Moreover, it is recognized that lipid metabolites in CSF are associated with the risk, complications, and outcomes in patients with aSAH. Levels of lipid peroxides are positively correlated with an increased incidence of symptomatic vasospasm [17]. Total cholesterol levels negatively correlate with the risk of delayed infarction and mortality in aSAH patients [18]. Elevated CSF ApoC3 may increase the prevalence of complications (particularly delayed infarction and hydrocephalus) in aSAH patients by altering lipid metabolism, leading to vasospasm, neuroinflammation, blood-brain barrier (BBB) disruption, and endothelial fragility [18–21]. Collectively, these mechanisms may explain how elevated CSF ApoC3 worsens clinical outcomes in aSAH patients.

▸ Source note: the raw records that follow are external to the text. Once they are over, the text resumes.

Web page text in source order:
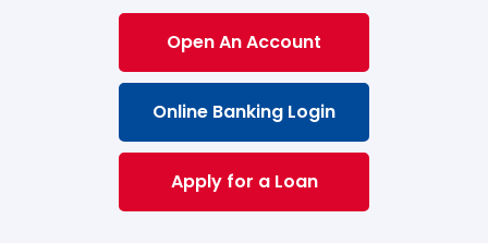
Open An Account
Online Banking Login
Apply for a Loan
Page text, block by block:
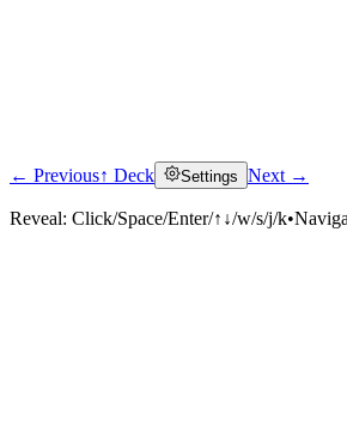
Click to reveal
← Previous↑ Deck Settings Next →
Reveal: Click/Space/Enter/↑↓/w/s/j/k•
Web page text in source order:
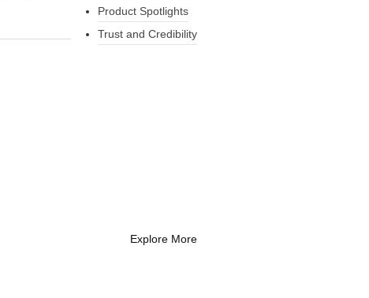
Product Spotlights
Trust and Credibility
Explore More
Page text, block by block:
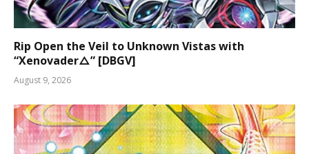
Rip Open the Veil to Unknown Vistas with
“Xenovader△” [DBGV]
August 9, 2026
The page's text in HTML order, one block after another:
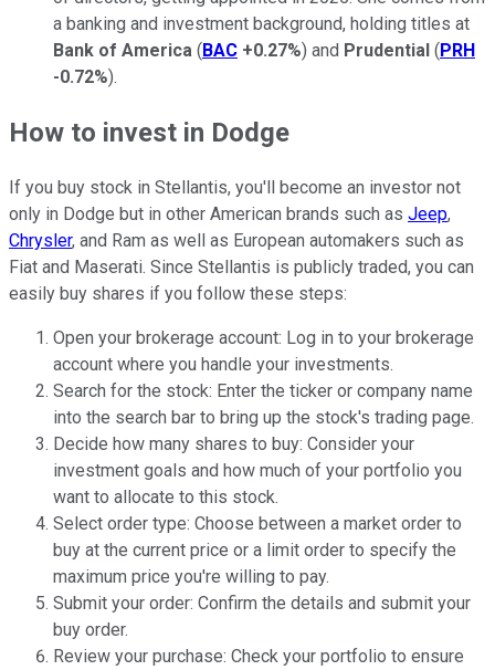
a banking and investment background, holding titles at
Bank of America (BAC +0.27%) and Prudential (PRH
-0.72%).
How to invest in Dodge
If you buy stock in Stellantis, you'll become an investor not
only in Dodge but in other American brands such as Jeep,
Chrysler, and Ram as well as European automakers such as
Fiat and Maserati. Since Stellantis is publicly traded, you can
easily buy shares if you follow these steps:
Open your brokerage account: Log in to your brokerage
account where you handle your investments.
Search for the stock: Enter the ticker or company name
into the search bar to bring up the stock's trading page.
Decide how many shares to buy: Consider your
investment goals and how much of your portfolio you
want to allocate to this stock.
Select order type: Choose between a market order to
buy at the current price or a limit order to specify the
maximum price you're willing to pay.
Submit your order: Confirm the details and submit your
buy order.
Review your purchase: Check your portfolio to ensure
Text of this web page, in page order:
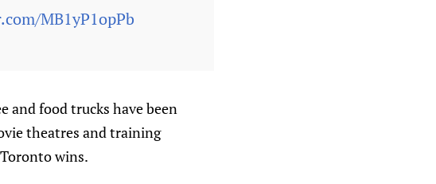
MB1yP1opPb
and food trucks have been
theatres and training
wins.
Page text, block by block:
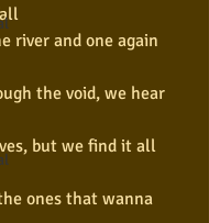
river and one again
the void, we hear
but we find it all
ones that wanna
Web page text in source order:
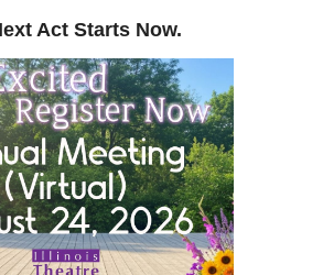
Act Starts Now.
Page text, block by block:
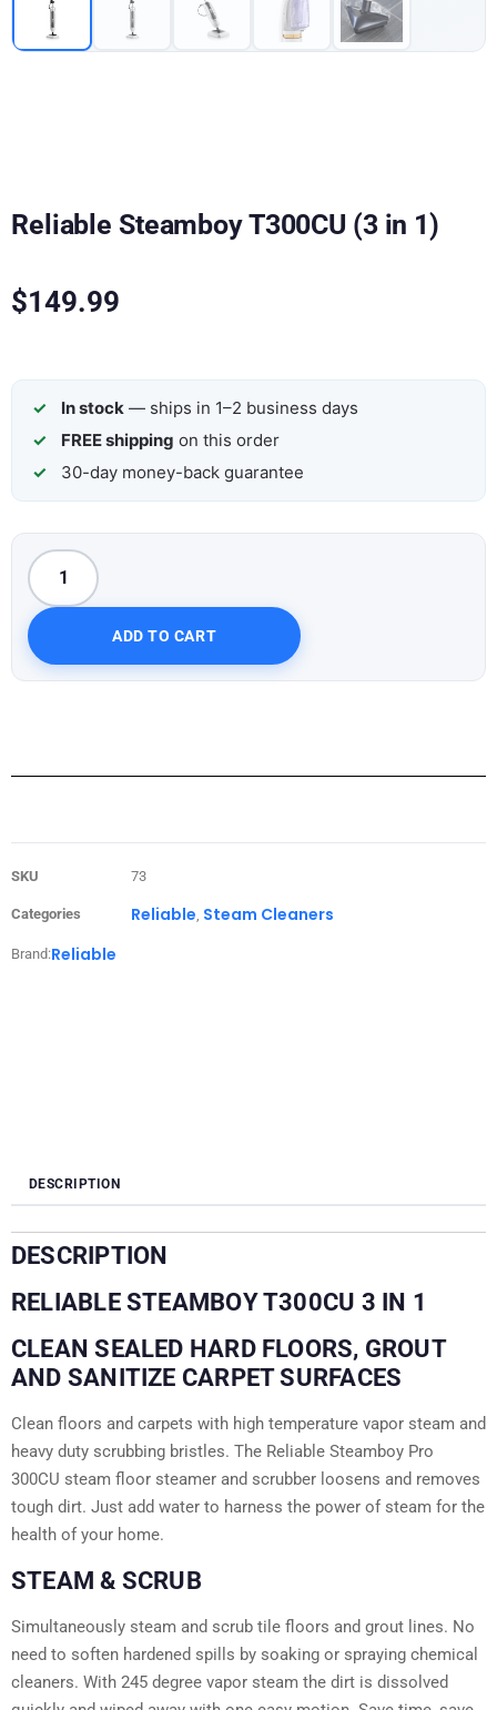
Reliable Steamboy T300CU (3 in 1)
$149.99
In stock — ships in 1–2 business days
FREE shipping on this order
30-day money-back guarantee
ADD TO CART
SKU 73
Categories Reliable Steam Cleaners
Brand:Reliable
DESCRIPTION
DESCRIPTION
RELIABLE STEAMBOY T300CU 3 IN 1
CLEAN SEALED HARD FLOORS, GROUT
AND SANITIZE CARPET SURFACES
Clean floors and carpets with high temperature vapor steam and
heavy duty scrubbing bristles. The Reliable Steamboy Pro
300CU steam floor steamer and scrubber loosens and removes
tough dirt. Just add water to harness the power of steam for the
health of your home.
STEAM & SCRUB
Simultaneously steam and scrub tile floors and grout lines. No
need to soften hardened spills by soaking or spraying chemical
cleaners. With 245 degree vapor steam the dirt is dissolved
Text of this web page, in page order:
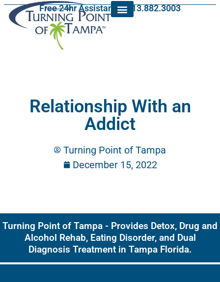
Free 24hr Assistance: 813.882.3003
Relationship With an
Addict
Turning Point of Tampa
December 15, 2022
Turning Point of Tampa - Provides Detox, Drug and
Alcohol Rehab, Eating Disorder, and Dual
Diagnosis Treatment in Tampa Florida.
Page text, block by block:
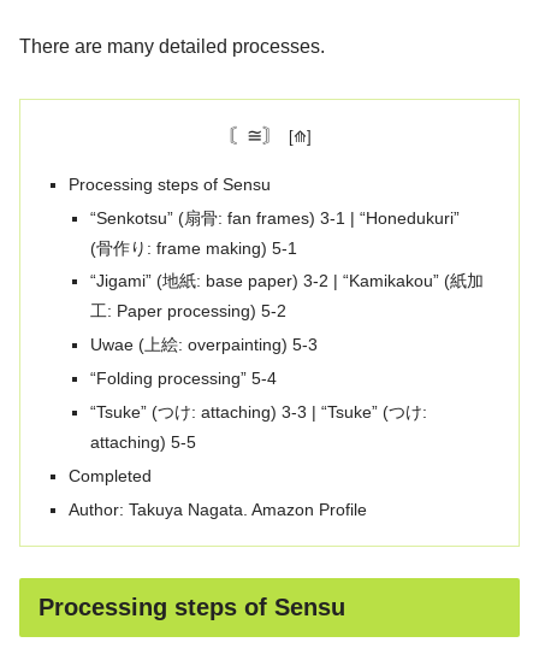
There are many detailed processes.
〘≅〙
Processing steps of Sensu
“Senkotsu” (扇骨: fan frames) 3-1 | “Honedukuri”
(骨作り: frame making) 5-1
“Jigami” (地紙: base paper) 3-2 | “Kamikakou” (紙加
工: Paper processing) 5-2
Uwae (上絵: overpainting) 5-3
“Folding processing” 5-4
“Tsuke” (つけ: attaching) 3-3 | “Tsuke” (つけ:
attaching) 5-5
Completed
Author: Takuya Nagata. Amazon Profile
Processing steps of Sensu
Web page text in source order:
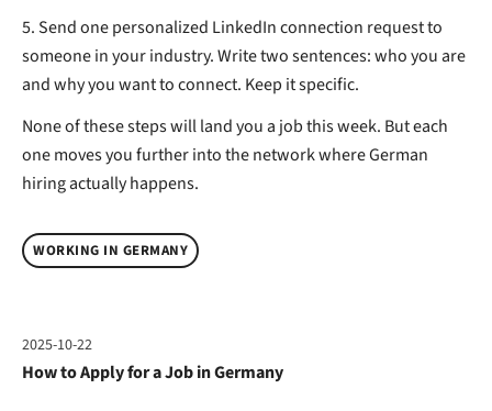
5. Send one personalized LinkedIn connection request to
someone in your industry. Write two sentences: who you are
and why you want to connect. Keep it specific.
None of these steps will land you a job this week. But each
one moves you further into the network where German
hiring actually happens.
WORKING IN GERMANY
2025-10-22
How to Apply for a Job in Germany
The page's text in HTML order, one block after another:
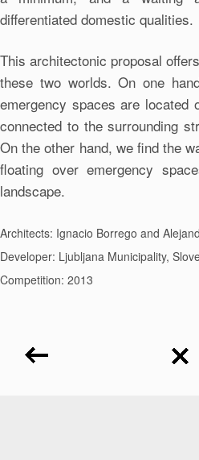
differentiated domestic qualities.
This architectonic proposal
these two worlds. On one
emergency spaces are located
connected to the surrounding
On the other hand, we find the
floating over emergency
landscape.
Architects: Ignacio Borrego and
Developer: Ljubljana Municipality,
Competition: 2013
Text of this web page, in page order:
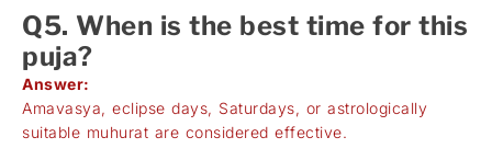
Q5. When is the best time for this
puja?
Answer:
Amavasya, eclipse days, Saturdays, or astrologically
suitable muhurat are considered effective.
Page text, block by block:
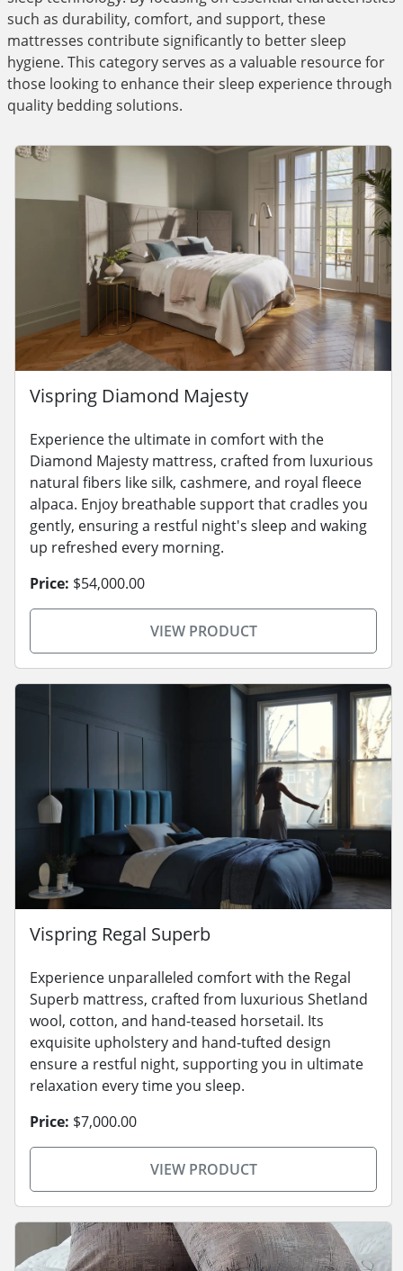
such as durability, comfort, and support, these
mattresses contribute significantly to better sleep
hygiene. This category serves as a valuable resource for
those looking to enhance their sleep experience through
quality bedding solutions.
Vispring Diamond Majesty
Experience the ultimate in comfort with the
Diamond Majesty mattress, crafted from luxurious
natural fibers like silk, cashmere, and royal fleece
alpaca. Enjoy breathable support that cradles you
gently, ensuring a restful night's sleep and waking
up refreshed every morning.
Price: $54,000.00
VIEW PRODUCT
Vispring Regal Superb
Experience unparalleled comfort with the Regal
Superb mattress, crafted from luxurious Shetland
wool, cotton, and hand-teased horsetail. Its
exquisite upholstery and hand-tufted design
ensure a restful night, supporting you in ultimate
relaxation every time you sleep.
Price: $7,000.00
VIEW PRODUCT
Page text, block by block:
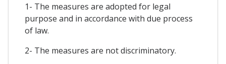
1- The measures are adopted for legal
purpose and in accordance with due process
of law.
2- The measures are not discriminatory.
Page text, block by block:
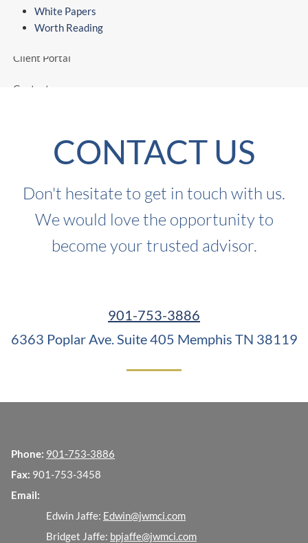
Worth Reading
Client Portal
Contact
White Papers
Worth Reading
CONTACT US
Don't hesitate to get in touch with us.
We would love the opportunity to
become your trusted advisor.
901-753-3886
6363 Poplar Ave. Suite 405 Memphis TN 38119
Phone: 901-753-3886
Fax: 901-753-3458
Email:
Edwin Jaffe: Edwin@jwmci.com
Bridget Jaffe: bpjaffe@jwmci.com
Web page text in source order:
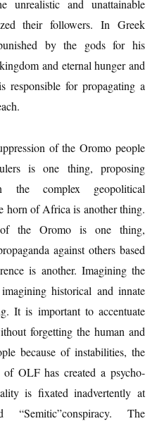
unrealistic and unattainable
their followers. In Greek
by the gods for his
and eternal hunger and
for propagating a
of the Oromo people
is one thing, proposing
the complex geopolitical
horn of Africa is another thing.
the Oromo is one thing,
against others based
is another. Imagining the
historical and innate
It is important to accentuate
forgetting the human and
because of instabilities, the
OLF has created a psycho-
is fixated inadvertently at
“Semitic”conspiracy. The
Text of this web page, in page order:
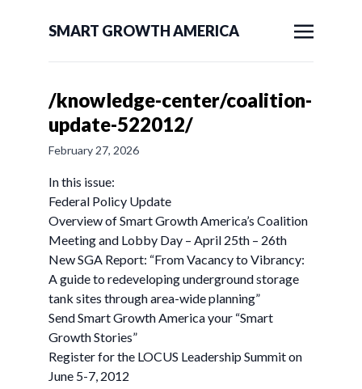
SMART GROWTH AMERICA
/knowledge-center/coalition-
update-522012/
February 27, 2026
In this issue:
Federal Policy Update
Overview of Smart Growth America’s Coalition
Meeting and Lobby Day – April 25th – 26th
New SGA Report: “From Vacancy to Vibrancy:
A guide to redeveloping underground storage
tank sites through area-wide planning”
Send Smart Growth America your “Smart
Growth Stories”
Register for the LOCUS Leadership Summit on
June 5-7, 2012
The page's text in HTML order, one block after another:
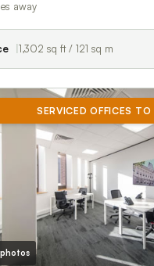
away
1,302 sq ft / 121 sq m
SERVICED OFFICES TO
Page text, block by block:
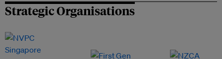
Strategic Organisations
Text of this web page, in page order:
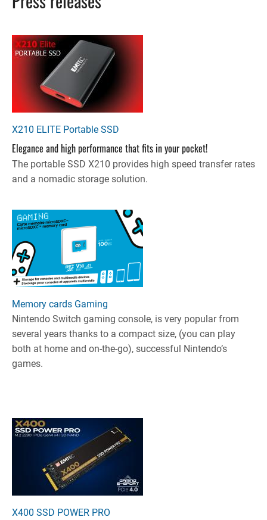
X210 ELITE Portable SSD
Elegance and high performance that fits in your pocket!
The portable SSD X210 provides high speed transfer rates
and a nomadic storage solution.
Memory cards Gaming
Nintendo Switch gaming console, is very popular from
several years thanks to a compact size, (you can play
both at home and on-the-go), successful Nintendo’s
games.
X400 SSD POWER PRO
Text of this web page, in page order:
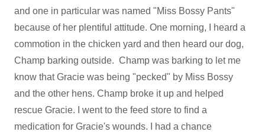
and one in particular was named "Miss Bossy Pants"
because of her plentiful attitude. One morning, I heard a
commotion in the chicken yard and then heard our dog,
Champ barking outside. Champ was barking to let me
know that Gracie was being "pecked" by Miss Bossy
and the other hens. Champ broke it up and helped
rescue Gracie. I went to the feed store to find a
medication for Gracie's wounds. I had a chance
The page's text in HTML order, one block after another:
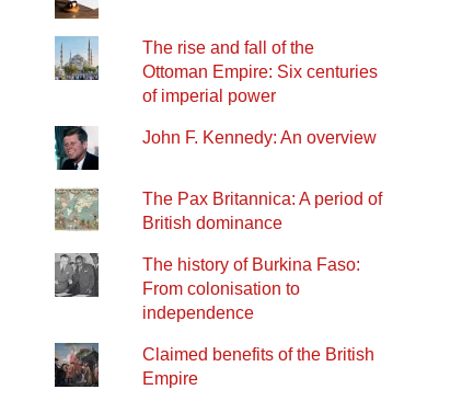
The rise and fall of the
Ottoman Empire: Six centuries
of imperial power
John F. Kennedy: An overview
The Pax Britannica: A period of
British dominance
The history of Burkina Faso:
From colonisation to
independence
Claimed benefits of the British
Empire
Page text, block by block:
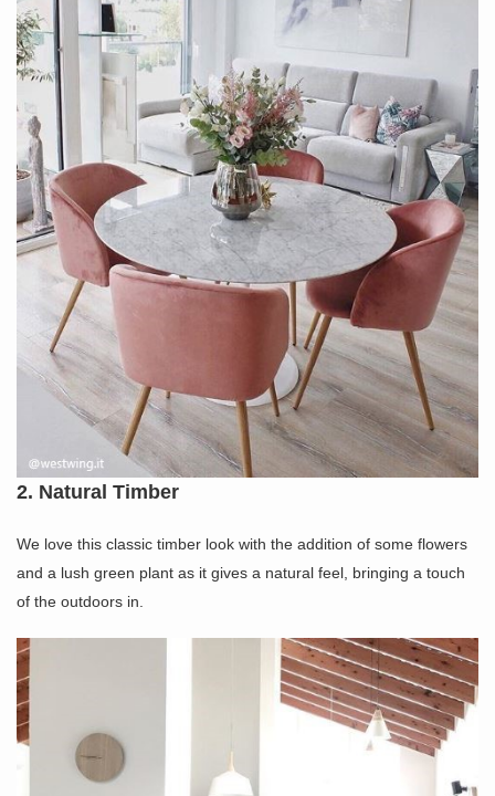
2. Natural Timber
We love this classic timber look with the addition of some flowers
and a lush green plant as it gives a natural feel, bringing a touch
of the outdoors in.
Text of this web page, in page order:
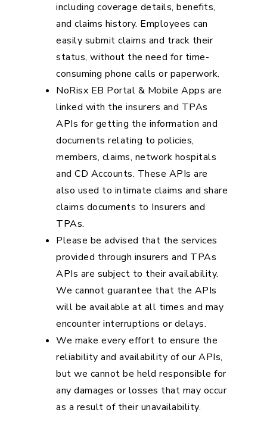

Increased ApoC3 may originate from circulating blood, with ApoC3 levels rising in parallel with total protein or albumin quotients, reflecting the extent of BBB disruption. Regardless of whether ApoC3 is synthesized in the brain or derived from peripheral circulation, the clear correlation between ApoC3 levels and the prognosis of aSAH patients supports its utility as a valuable marker for clinical decision-making. In addition, considering that hydrocephalus and cerebral edema are crucial indicators for evaluating aSAH patients [16], we selected NPH patients with hydrocephalus and normal CSF composition as the control group. It should be noted that NPH patients might exhibit abnormal CSF dynamics. However, due to ethical constraints, obtaining CSF from healthy individuals is not feasible; thus, CSF form NPH patients is currently the most suitable control in clinical practice without increasing patient burden. And CSF sample from NPH patients is chosen as the standard control group in aSAH research [22].